Cap Catalogne : Et ce patrimoine est spécifique de Ripoll ?
Non, cela va beaucoup plus loin. Disons qu’il est spécifique des Pyrénées. Il y a certes des mots différents d’un dialecte à l’autre, mais ils désignent les mêmes choses. Ce qui est valable pour le Ripollès l’est aussi pour la Garrotxa ou l’Alta Garrotxa.
Cap Catalogne : Ou le Vallespir…
Oui, c’est vrai. Finalement, c’est la même chose. Le glorieux passé roman avec ses monuments, le travail dur des paysans éreintés par les cultures et l’élevage et puis le fer et le textile au siècle dernier. Ripoll raconte à lui seul une histoire commune. C’est de ce creuset que nous venons. C’est pourquoi nous accordons une importance toute particulière aux visites des scolaires dans les trois musées. C’est là que ça commence vraiment…
Cap Catalogne : Ces visites, vous y participez ?

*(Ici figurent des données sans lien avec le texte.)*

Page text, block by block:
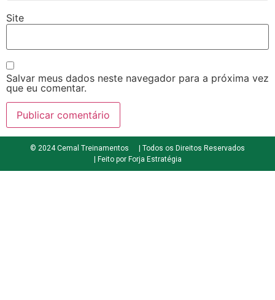
Site
Salvar meus dados neste navegador para a próxima vez
que eu comentar.
© 2024 Cemal Treinamentos
| Todos os Direitos Reservados
| Feito por Forja Estratégia
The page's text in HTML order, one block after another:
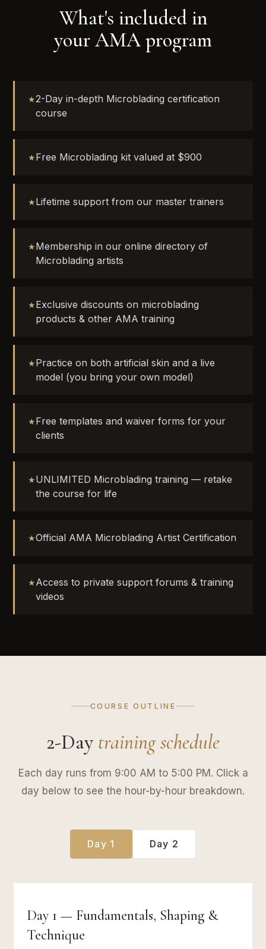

Il m’arrive de faire l’accueil et les visites, tout en menant de front mon rôle de conservateur. Je suis aidée par beaucoup de bénévoles compétents et dévoués, j’ai beaucoup de chance car beaucoup de gens se passionnent pour notre patrimoine et veulent le préserver.
Cap Catalogne : Vous êtes vous-même très passionnée, non ?
J’ai travaillé à la naissance du Scriptorium, puis à la renaissance du musée ethnographique et de ses collections. Je travaille en étroite collaboration avec les responsables de la forge. Bien sûr, les subventions se raréfient, la ville porte de plus en plus seule le poids de cet héritage magnifique. Mais oui, je suis passionnée, c’est un prérequis dans ce genre de travail, vous savez. Ça et la curiosité. Et franchement, après tout ce temps, ma curiosité est intacte. Je dirais même de plus en plus forte.
C’est de passion et de curiosité que Ripoll a besoin, alors j‘apporte ma modeste pierre. Pour notre première année d’exploitation, entre avril et décembre nous avons eu 12 000 visiteurs. C’est un bon début. Je suis très confiante parce que je sais que les gens sont en quête de racines et de sens. Donner du sens, finalement c’est ma mission première. Donner du sens et faire aimer Ripoll.